Alternatively, if you enable the strongly-typed style of working you can write code like this:
ServiceRequestsRow row = (ServiceRequestRow)serviceRequestVO.getCurrentRow(); Date requestDate = row.getRequestDate();
In this case, you work with generated method names whose return type is known at compile time, instead of passing string names and having to cast the results. Subsequent chapters explain how to enable this strongly-typed style of working if you prefer it.
By design, the entity objects in the business domain layer of business service implementation are not designed to be referenced directly by clients. Instead, clients work with the data queried by view objects as part of an application module's data model. Behind the scenes, as you'll learn in Section 7.7, "Understanding How View Objects and Entity Objects Cooperate at Runtime", the view object cooperates automatically with entity objects in the business domain layer to coordinate validating and saving the data the user changes.

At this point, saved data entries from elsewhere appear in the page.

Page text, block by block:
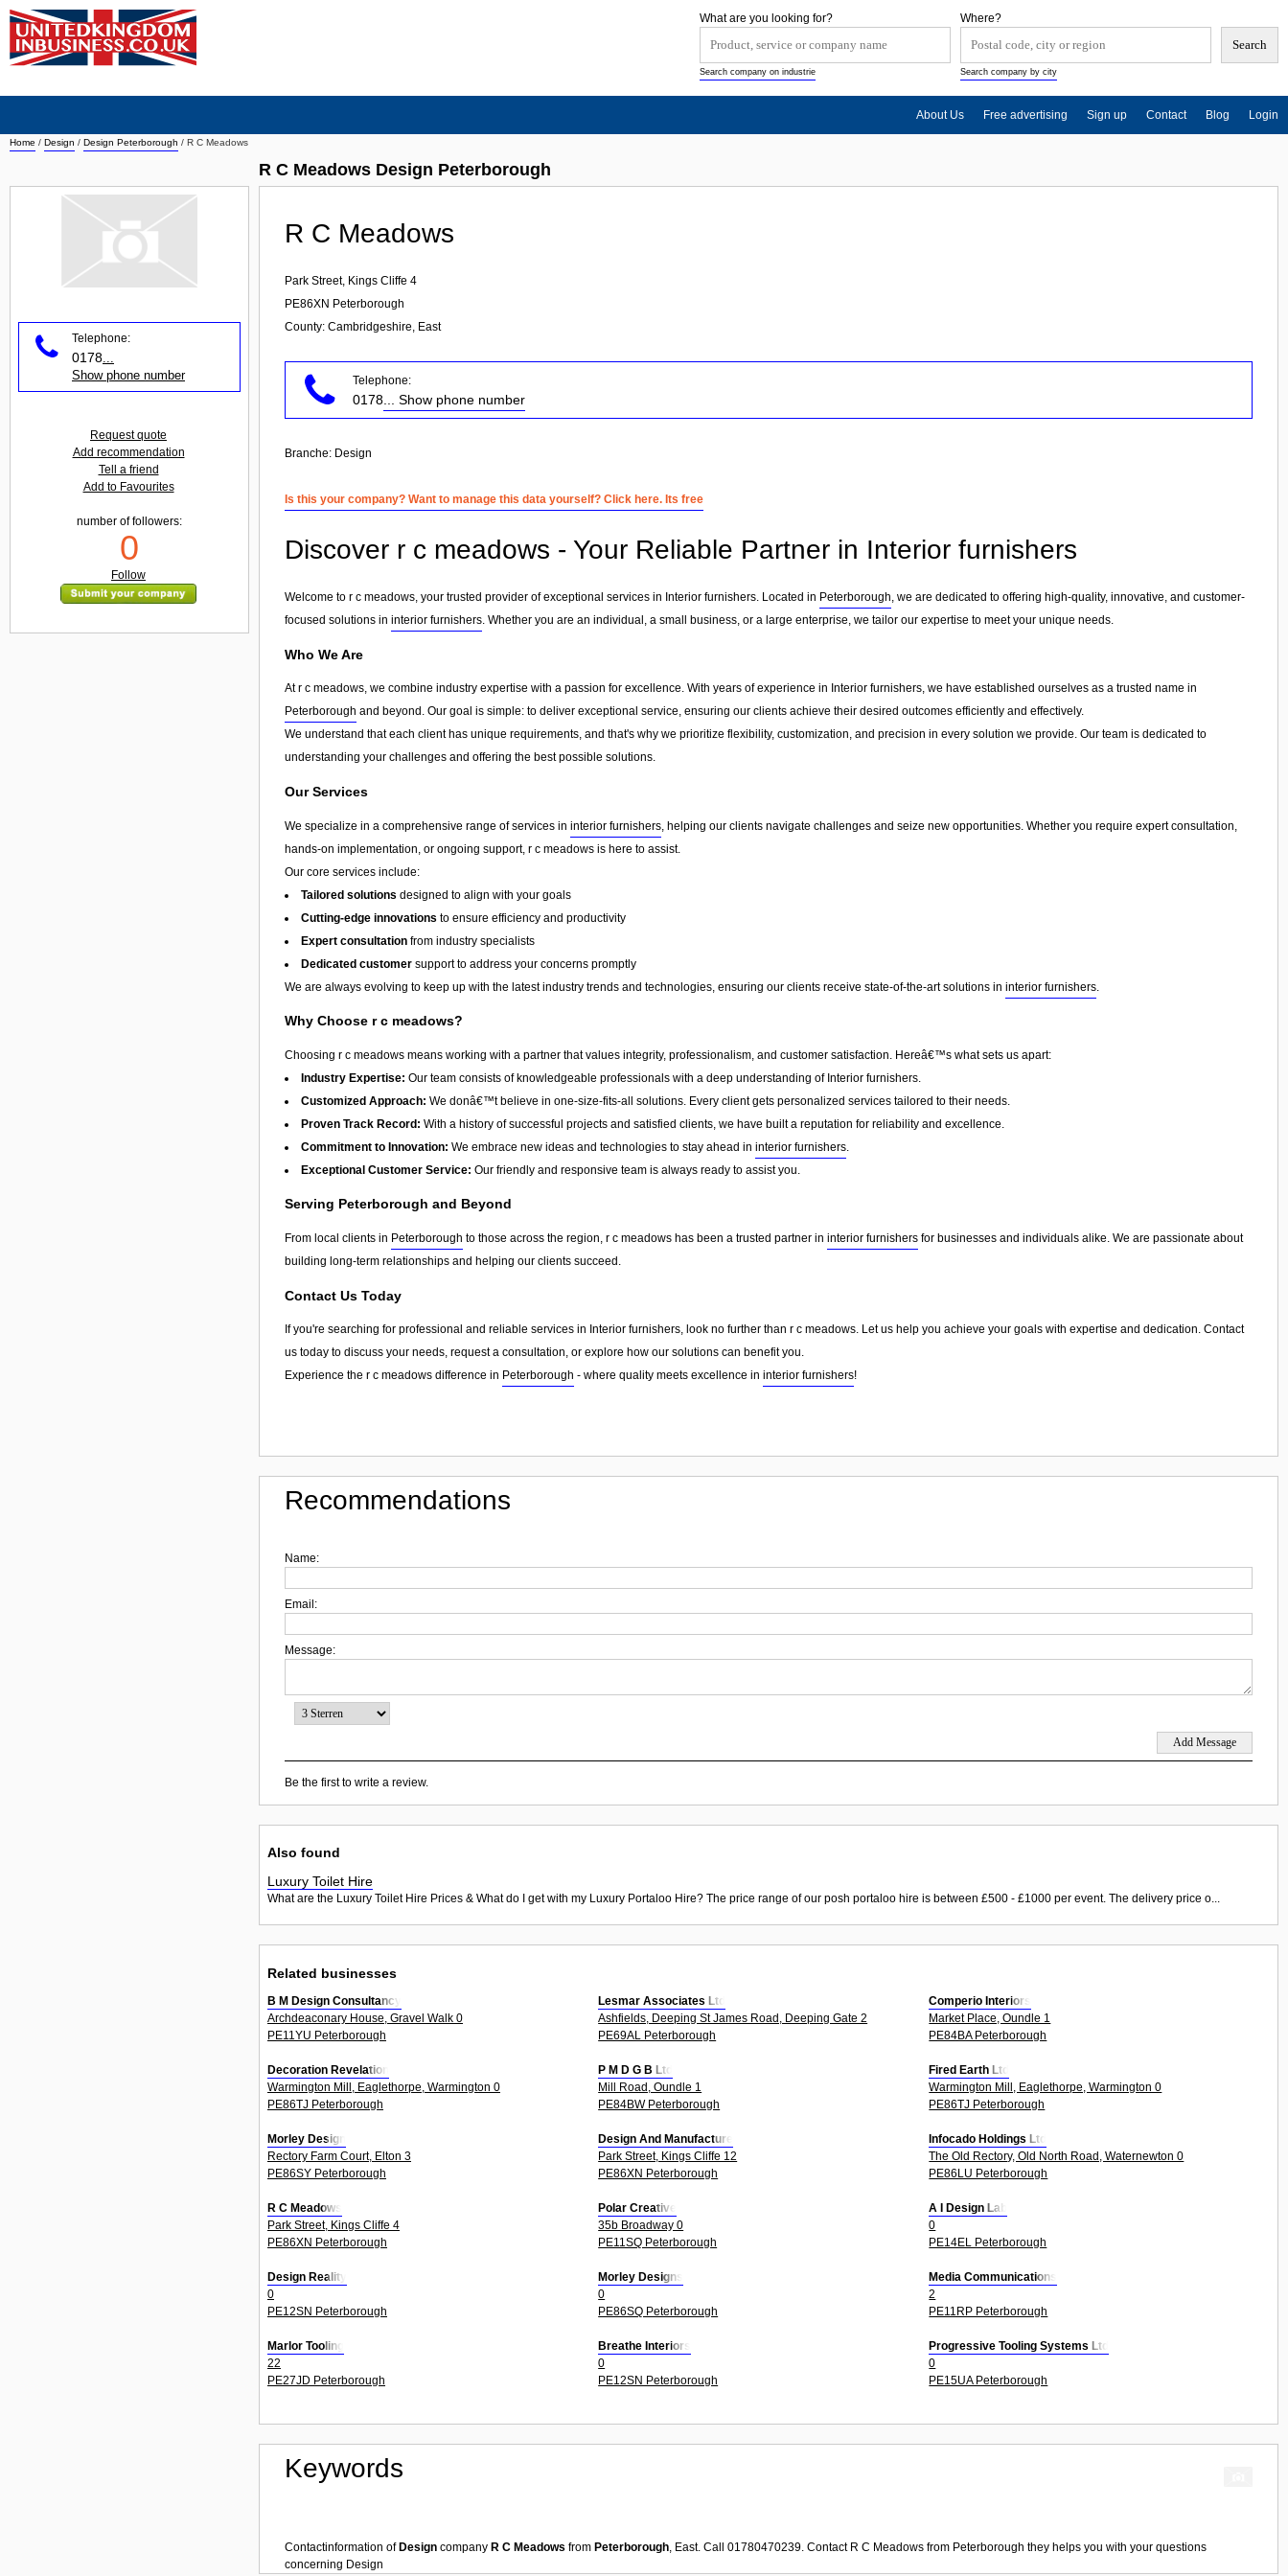
Home / Design / Design Peterborough / R C Meadows
R C Meadows Design Peterborough
R C Meadows
Park Street, Kings Cliffe 4
PE86XN Peterborough
County: Cambridgeshire, East
Telephone:
0178 ... Show phone number
Branche: Design
Is this your company? Want to manage this data yourself? Click here. Its free
Discover r c meadows - Your Reliable Partner in Interior furnishers
Welcome to r c meadows, your trusted provider of exceptional services in Interior furnishers. Located in Peterborough, we are dedicated to offering high-quality, innovative, and customer-
focused solutions in interior furnishers. Whether you are an individual, a small business, or a large enterprise, we tailor our expertise to meet your unique needs.
Who We Are
At r c meadows, we combine industry expertise with a passion for excellence. With years of experience in Interior furnishers, we have established ourselves as a trusted name in
Peterborough and beyond. Our goal is simple: to deliver exceptional service, ensuring our clients achieve their desired outcomes efficiently and effectively.
We understand that each client has unique requirements, and that's why we prioritize flexibility, customization, and precision in every solution we provide. Our team is dedicated to
understanding your challenges and offering the best possible solutions.
Our Services
We specialize in a comprehensive range of services in interior furnishers , helping our clients navigate challenges and seize new opportunities. Whether you require expert consultation,
hands-on implementation, or ongoing support, r c meadows is here to assist.
Our core services include:
Tailored solutions designed to align with your goals
Cutting-edge innovations to ensure efficiency and productivity
Expert consultation from industry specialists
Dedicated customer support to address your concerns promptly
We are always evolving to keep up with the latest industry trends and technologies, ensuring our clients receive state-of-the-art solutions in interior furnishers
Why Choose r c meadows?
Choosing r c meadows means working with a partner that values integrity, professionalism, and customer satisfaction. Hereâ€™s what sets us apart:
Industry Expertise: Our team consists of knowledgeable professionals with a deep understanding of Interior furnishers.
Customized Approach: We donâ€™t believe in one-size-fits-all solutions. Every client gets personalized services tailored to their needs.
Proven Track Record: With a history of successful projects and satisfied clients, we have built a reputation for reliability and excellence.
Commitment to Innovation: We embrace new ideas and technologies to stay ahead in interior furnishers.
Exceptional Customer Service: Our friendly and responsive team is always ready to assist you.
Serving Peterborough and Beyond
From local clients in Peterborough to those across the region, r c meadows has been a trusted partner in interior furnishers for businesses and individuals alike. We are passionate about
building long-term relationships and helping our clients succeed.
Contact Us Today
If you're searching for professional and reliable services in Interior furnishers, look no further than r c meadows. Let us help you achieve your goals with expertise and dedication. Contact
us today to discuss your needs, request a consultation, or explore how our solutions can benefit you.
Experience the r c meadows difference in Peterborough - where quality meets excellence in interior furnishers!
Recommendations
Name:
Email:
Message:
Be the first to write a review.
Also found
Luxury Toilet Hire
What are the Luxury Toilet Hire Prices & What do I get with my Luxury Portaloo Hire? The price range of our posh portaloo hire is between £500 - £1000 per event. The delivery price o...
Related businesses
B M Design Consultancy
Archdeaconary House, Gravel Walk 0
PE11YU Peterborough
Lesmar Associates Ltd
Ashfields, Deeping St James Road, Deeping Gate 2
PE69AL Peterborough
Comperio Interiors
Market Place, Oundle 1
PE84BA Peterborough
Decoration Revelation
Warmington Mill, Eaglethorpe, Warmington 0
PE86TJ Peterborough
P M D G B Ltd
Mill Road, Oundle 1
PE84BW Peterborough
Fired Earth Ltd
Warmington Mill, Eaglethorpe, Warmington 0
PE86TJ Peterborough
Morley Design
Rectory Farm Court, Elton 3
PE86SY Peterborough
Design And Manufacture
Park Street, Kings Cliffe 12
PE86XN Peterborough
Infocado Holdings Ltd
The Old Rectory, Old North Road, Waternewton 0
PE86LU Peterborough
R C Meadows
Park Street, Kings Cliffe 4
PE86XN Peterborough
Polar Creative
35b Broadway 0
PE11SQ Peterborough
A I Design Lab
0
PE14EL Peterborough
Design Reality
0
PE12SN Peterborough
Morley Designs
0
PE86SQ Peterborough
Media Communications
2
PE11RP Peterborough
Marlor Tooling
22
PE27JD Peterborough
Breathe Interiors
0
PE12SN Peterborough
Progressive Tooling Systems Ltd
0
PE15UA Peterborough
Keywords
Contactinformation of Design company R C Meadows from Peterborough, East. Call 01780470239. Contact R C Meadows from Peterborough they helps you with your questions
concerning Design
Telephone:
0178
Show phone number
Request quote
Add recommendation
Tell a friend
Add to Favourites
number of followers:
0
Follow
Where?
Search company by city
What are you looking for?
Search company on industrie
About Us Free advertising Sign up Contact Blog Login
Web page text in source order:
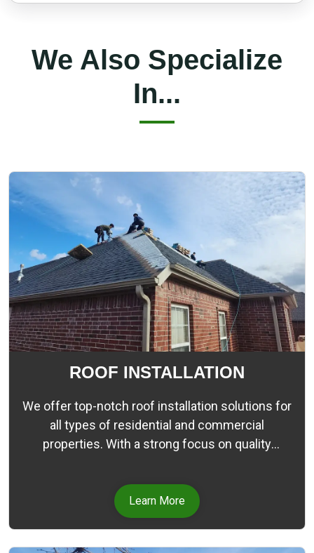
We Also Specialize
In...
ROOF INSTALLATION
We offer top-notch roof installation solutions for
all types of residential and commercial
properties. With a strong focus on quality
durable, visually appealing, and energy-efficient
roofs.
Learn More
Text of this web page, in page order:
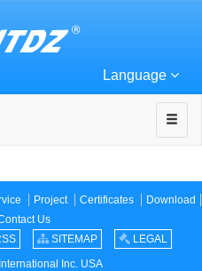
Language
Project Certificates
Download
Us
SITEMAP
LEGAL
Inc. USA
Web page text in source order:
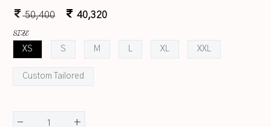
50,400 40,320
SIZE
XS
S M L XL XXL
Custom Tailored
- 1 +
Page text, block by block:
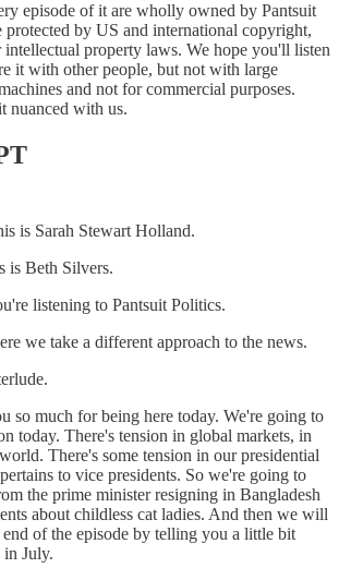
episode of it are wholly owned by Pantsuit
by US and international copyright,
intellectual property laws. We hope you'll listen
it with other people, but not with large
and not for commercial purposes.
nuanced with us.
is Sarah Stewart Holland.
is Beth Silvers.
listening to Pantsuit Politics.
we take a different approach to the news.
so much for being here today. We're going to
today. There's tension in global markets, in
There's some tension in our presidential
to vice presidents. So we're going to
the prime minister resigning in Bangladesh
about childless cat ladies. And then we will
end of the episode by telling you a little bit
in July.
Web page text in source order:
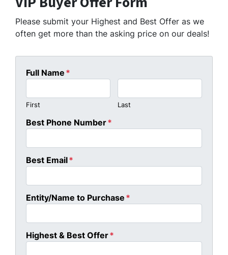
Please submit your Highest and Best Offer as we
often get more than the asking price on our deals!
Full Name *
First Last
Best Phone Number*
Best Email*
Entity/Name to Purchase *
Highest & Best Offer*
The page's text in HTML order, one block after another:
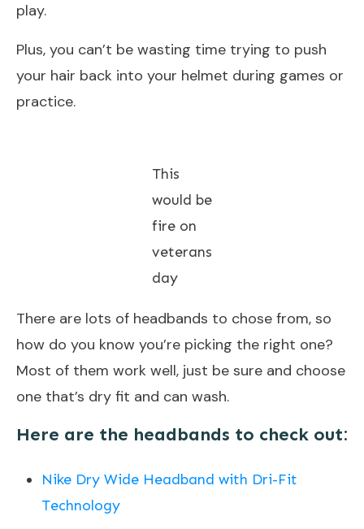
play.
Plus, you can’t be wasting time trying to push
your hair back into your helmet during games or
practice.
This
would be
fire on
veterans
day
There are lots of headbands to chose from, so
how do you know you’re picking the right one?
Most of them work well, just be sure and choose
one that’s dry fit and can wash.
Here are the headbands to check out:
Nike Dry Wide Headband with Dri-Fit
Technology
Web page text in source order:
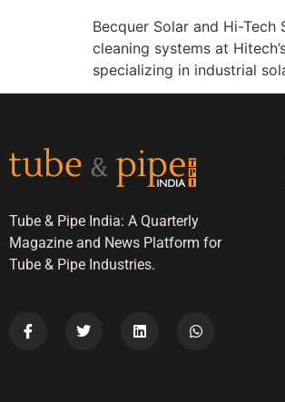
Becquer Solar and Hi-
cleaning systems at
specializing in industrial
Tube & Pipe India: A Quarterly
Magazine and News Platform for
Tube & Pipe Industries.
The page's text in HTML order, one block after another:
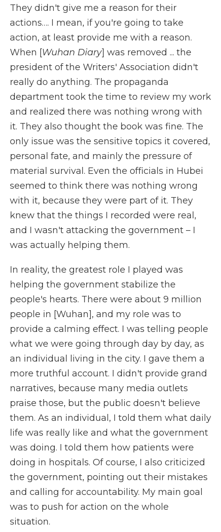
They didn't give me a reason for their
actions…. I mean, if you're going to take
action, at least provide me with a reason.
When [Wuhan Diary] was removed ... the
president of the Writers' Association didn't
really do anything. The propaganda
department took the time to review my work
and realized there was nothing wrong with
it. They also thought the book was fine. The
only issue was the sensitive topics it covered,
personal fate, and mainly the pressure of
material survival. Even the officials in Hubei
seemed to think there was nothing wrong
with it, because they were part of it. They
knew that the things I recorded were real,
and I wasn't attacking the government – I
was actually helping them.
In reality, the greatest role I played was
helping the government stabilize the
people's hearts. There were about 9 million
people in [Wuhan], and my role was to
provide a calming effect. I was telling people
what we were going through day by day, as
an individual living in the city. I gave them a
more truthful account. I didn't provide grand
narratives, because many media outlets
praise those, but the public doesn't believe
them. As an individual, I told them what daily
life was really like and what the government
was doing. I told them how patients were
doing in hospitals. Of course, I also criticized
the government, pointing out their mistakes
and calling for accountability. My main goal
was to push for action on the whole
situation.
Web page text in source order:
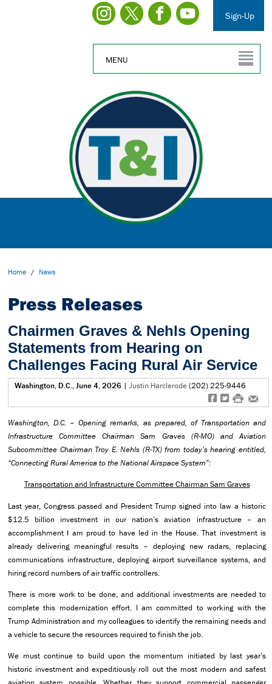
Sign-Up
MENU
Home / News
Press Releases
Chairmen Graves & Nehls Opening
Statements from Hearing on
Challenges Facing Rural Air Service
Washington, D.C., June 4, 2026 | Justin Harclerode(202) 225-9446
f t # e
Washington, D.C. – Opening remarks, as prepared, of Transportation and
Infrastructure Committee Chairman Sam Graves (R-MO) and Aviation
Subcommittee Chairman Troy E. Nehls (R-TX) from today’s hearing entitled,
“Connecting Rural America to the National Airspace System”:
Transportation and Infrastructure Committee Chairman Sam Graves
Last year, Congress passed and President Trump signed into law a historic
$12.5 billion investment in our nation’s aviation infrastructure – an
accomplishment I am proud to have led in the House. That investment is
already delivering meaningful results – deploying new radars, replacing
communications infrastructure, deploying airport surveillance systems, and
hiring record numbers of air traffic controllers.
There is more work to be done, and additional investments are needed to
complete this modernization effort. I am committed to working with the
Trump Administration and my colleagues to identify the remaining needs and
a vehicle to secure the resources required to finish the job.
We must continue to build upon the momentum initiated by last year’s
historic investment and expeditiously roll out the most modern and safest
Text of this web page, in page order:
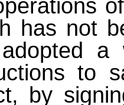
has not
a
to
by
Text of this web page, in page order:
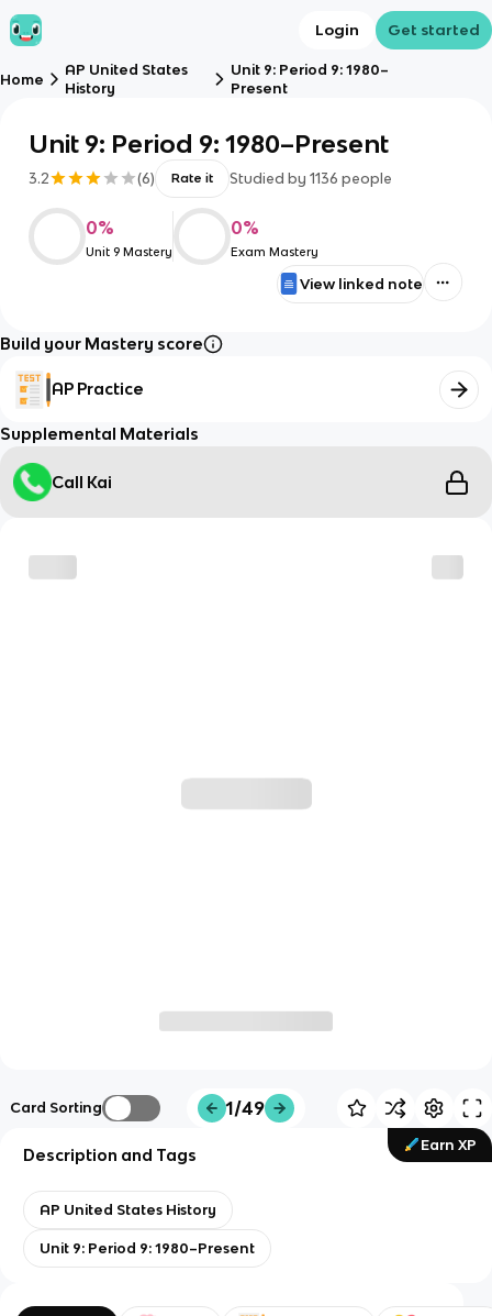
Login Get started
Home
AP United States
History
Unit 9: Period 9: 1980–
Present
Unit 9: Period 9: 1980–Present
3.2 (6) Rate it Studied by 1136 people
0%
Unit 9 Mastery
0%
Exam Mastery
View linked note
Build your Mastery score
AP Practice
Supplemental Materials
Call Kai
Card Sorting 1/49
Earn XP
Description and Tags
AP United States History
Unit 9: Period 9: 1980–Present
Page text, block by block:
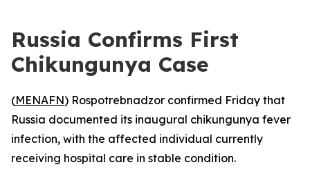
Russia Confirms First
Chikungunya Case
(MENAFN) Rospotrebnadzor confirmed Friday that
Russia documented its inaugural chikungunya fever
infection, with the affected individual currently
receiving hospital care in stable condition.
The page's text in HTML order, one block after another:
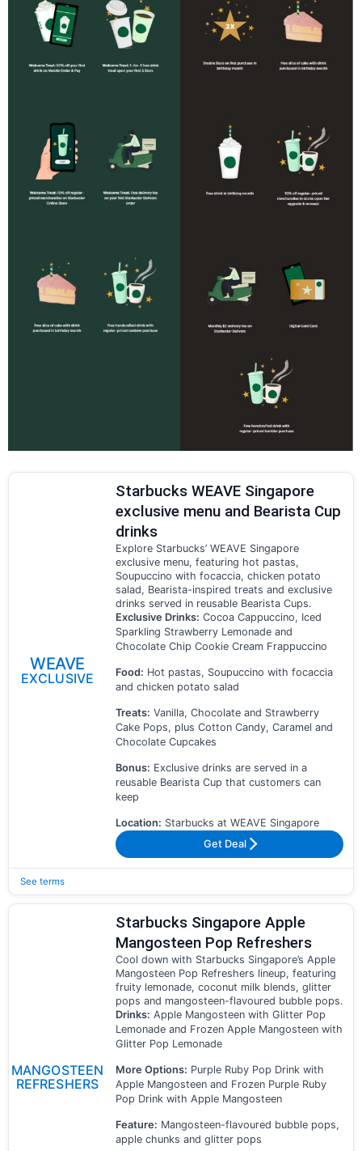
WEAVE
EXCLUSIVE
Starbucks WEAVE Singapore
exclusive menu and Bearista Cup
drinks
Explore Starbucks’ WEAVE Singapore
exclusive menu, featuring hot pastas,
Soupuccino with focaccia, chicken potato
salad, Bearista-inspired treats and exclusive
drinks served in reusable Bearista Cups.
Exclusive Drinks: Cocoa Cappuccino, Iced
Sparkling Strawberry Lemonade and
Chocolate Chip Cookie Cream Frappuccino
Food: Hot pastas, Soupuccino with focaccia
and chicken potato salad
Treats: Vanilla, Chocolate and Strawberry
Cake Pops, plus Cotton Candy, Caramel and
Chocolate Cupcakes
Bonus: Exclusive drinks are served in a
reusable Bearista Cup that customers can
keep
Location: Starbucks at WEAVE Singapore
Get Deal
See terms
MANGOSTEEN
REFRESHERS
Starbucks Singapore Apple
Mangosteen Pop Refreshers
Cool down with Starbucks Singapore’s Apple
Mangosteen Pop Refreshers lineup, featuring
fruity lemonade, coconut milk blends, glitter
pops and mangosteen-flavoured bubble pops.
Drinks: Apple Mangosteen with Glitter Pop
Lemonade and Frozen Apple Mangosteen with
Glitter Pop Lemonade
More Options: Purple Ruby Pop Drink with
Apple Mangosteen and Frozen Purple Ruby
Pop Drink with Apple Mangosteen
Feature: Mangosteen-flavoured bubble pops,
apple chunks and glitter pops
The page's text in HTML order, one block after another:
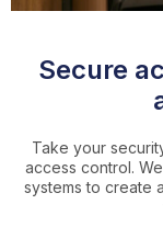
Secure
Take your
access control.
systems to create
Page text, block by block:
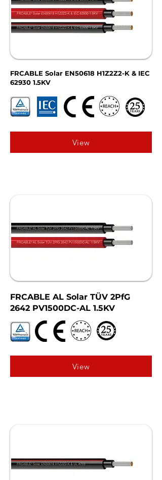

Therefore, the client-visible components of your business service are the:
Application Module — representing the service itself
View Objects — representing the query components
View Rows — representing each row in a given query component's results
The oracle.jbo package provides client-accessible API for your business service as a set of Java interfaces. In line with the design mentioned above, this package does not contain any Entity interface, or any methods that allow the client to directly work with entity objects. Instead, client code works with interfaces like:
ApplicationModule — to work with the application module
ViewObject — to work with the view object
Row — to work with the view rows
When you begin adding custom code to your Oracle ADF business components that you want clients to be able to call, you can "publish" that functionality to clients for any client-visible component. For each of your components that publishes at least one custom method to clients on its client interface, JDeveloper automatically maintains the related Java interface file. So, assuming you were working with an application module like the SRService module used in the SRDemo application, you can have custom interfaces like:
Custom Application Module Interface
SRService extends ApplicationModule
Custom View Object Interface
StaffListByEmailNameRole extends ViewObject
Custom View Row Interface
StaffListRowClient extends Row
Client code can then cast one of the generic client interfaces to the more specific one that includes the selected set of client-accessible methods you've selected for your particular component.